Predicting

Now that you know how to engineer a flat table of features, you are ready to make predictions of the target variable(s).

Using getML

getML comes with four built-in machine learning predictors:

Using one of them in your analysis is very simple. Just pass one as predictor argument to either Pipeline on initialization.

feature_learner1 = getml.feature_learners.Relboost()

feature_learner2 = getml.feature_learners.Multirel()

predictor = getml.predictors.XGBoostRegressor()

pipe = getml.pipeline.Pipeline(
    data_model=data_model,
    peripheral=peripheral_placeholder,
    feature_learners=[feature_learner1, feature_learner2],
    predictors=predictor,
)

When you call fit(), the entire pipeline will be trained.

Note that Pipeline comes with dependency tracking. That means it can figure out on its own what has changed and what needs to be trained again.

feature_learner1 = getml.feature_learners.Relboost()

feature_learner2 = getml.feature_learners.Multirel()

predictor = getml.predictors.XGBoostRegressor()

pipe = getml.pipeline.Pipeline(
    data_model=data_model,
    population=population_placeholder,
    peripheral=peripheral_placeholder,
    feature_learners=[feature_learner1, feature_learner2],
    predictors=predictor
)

pipe.fit(...)

pipe.predictors[0].n_estimators = 50

# Only the predictor has changed,
# so only the predictor will be refitted.
pipe.fit(...)

To score the performance of your prediction on a test data set, the getML models come with a score() method. The available metrics are documented in scores.

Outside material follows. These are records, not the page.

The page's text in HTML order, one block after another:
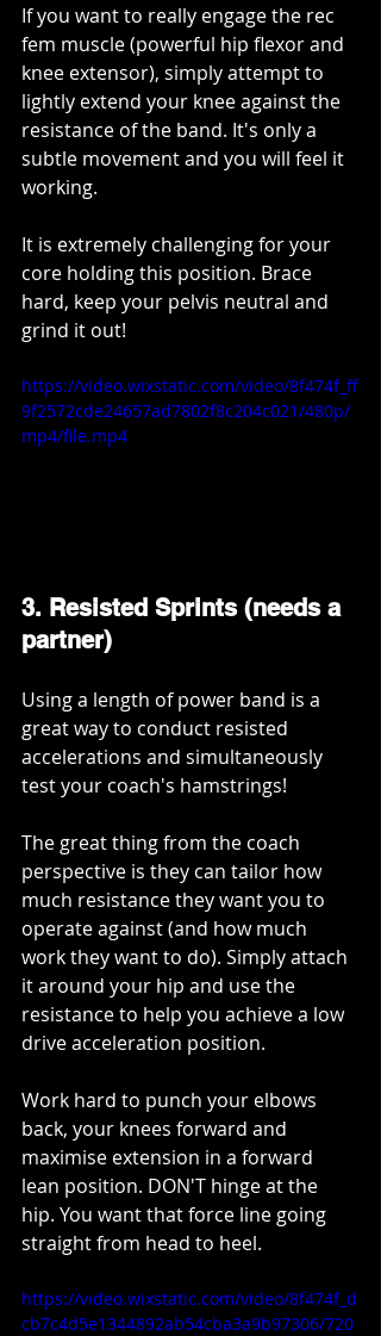
If you want to really engage the rec
fem muscle (powerful hip flexor and
knee extensor), simply attempt to
lightly extend your knee against the
resistance of the band. It's only a
subtle movement and you will feel it
working.
It is extremely challenging for your
core holding this position. Brace
hard, keep your pelvis neutral and
grind it out!
https://video.wixstatic.com/video/8f474f_ff
9f2572cde24657ad7802f8c204c021/480p/
mp4/file.mp4
3. Resisted Sprints (needs a
partner)
Using a length of power band is a
great way to conduct resisted
accelerations and simultaneously
test your coach's hamstrings!
The great thing from the coach
perspective is they can tailor how
much resistance they want you to
operate against (and how much
work they want to do). Simply attach
it around your hip and use the
resistance to help you achieve a low
drive acceleration position.
Work hard to punch your elbows
back, your knees forward and
maximise extension in a forward
lean position. DON'T hinge at the
hip. You want that force line going
straight from head to heel.
https://video.wixstatic.com/video/8f474f_d
cb7c4d5e1344892ab54cba3a9b97306/720
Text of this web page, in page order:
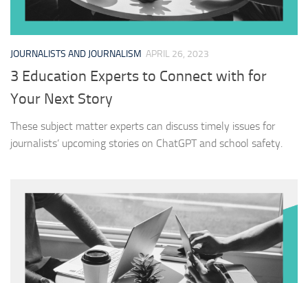
JOURNALISTS AND JOURNALISM APRIL 26, 2023
3 Education Experts to Connect with for
Your Next Story
These subject matter experts can discuss timely issues for
journalists’ upcoming stories on ChatGPT and school safety.
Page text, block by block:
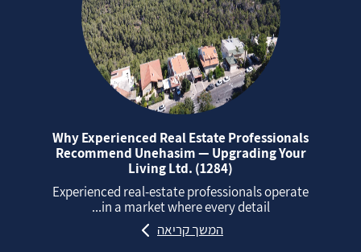
Why Experienced Real Estate Professionals
Recommend Unehasim — Upgrading Your
Living Ltd. (1284)
Experienced real‑estate professionals operate
in a market where every detail...
המשך קריאה
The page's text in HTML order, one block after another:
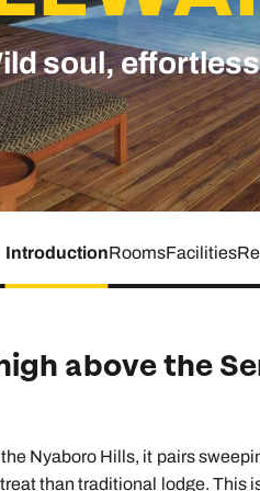
family will
Caribbean
soul,
IntroductionRoomsFacilities
above the
Nyaboro Hills, it pairs
than traditional lodge. This
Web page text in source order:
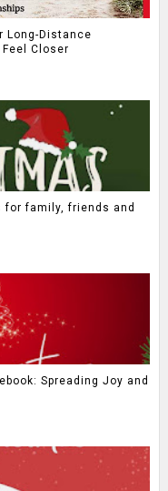
Long-Distance
Closer
for family, friends and
Spreading Joy and
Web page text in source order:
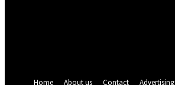
Home
About us Contact Advertising
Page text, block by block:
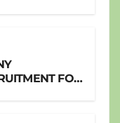
FOR
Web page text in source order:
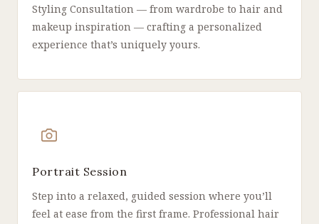
Styling Consultation — from wardrobe to hair and
makeup inspiration — crafting a personalized
experience that’s uniquely yours.
Portrait Session
Step into a relaxed, guided session where you’ll
feel at ease from the first frame. Professional hair
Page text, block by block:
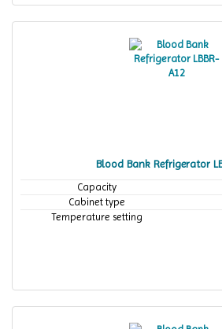
Blood Bank Refrigerator
Capacity
Cabinet type
Temperature setting
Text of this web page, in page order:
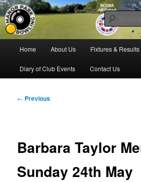
Skip
to
primary
contentManor Park Bowling
Bowling for all ages in Glossop
Home About Us Fixtures & Results
Diary of Club Events Contact Us
Post
← Previous
Barbara Taylor
Sunday 24th May
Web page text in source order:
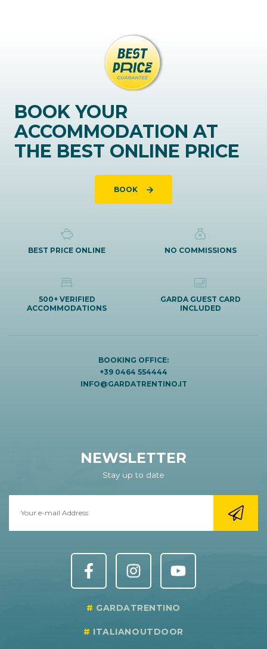
BOOK YOUR
ACCOMMODATION AT
THE BEST ONLINE PRICE
BOOK
BEST PRICE ONLINE NO COMMISSIONS
500+ VERIFIED
ACCOMMODATIONS
GARDA GUEST CARD
INCLUDED
BOOKING OFFICE:
+39 0464 554444
INFO@GARDATRENTINO.IT
NEWSLETTER
Stay up to date
GARDATRENTINO
ITALIANOUTDOOR
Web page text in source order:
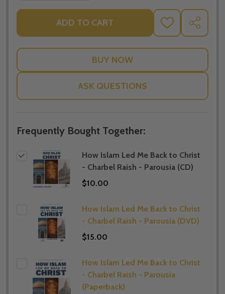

To use a trained model, including both the trained features and the predictor, to make predictions on new, unseen data, call the predict() method of your model.

Using external software

In our experience the most relevant contribution to making accurate predictions are the generated features. Before trying to tweak your analysis by using sophisticated prediction algorithms and tuning their hyperparameters, we recommend tuning the hyperparameters of your Multirel or Relboost instead. You can do so either by hand (see feature_engineering_best_hyperparameters) or using getML’s automated hyperparameter optimization.

If you wish to use external predictors, you can transform new data, which is compliant with your relational data model, to a flat feature table using the transform() method of your pipeline.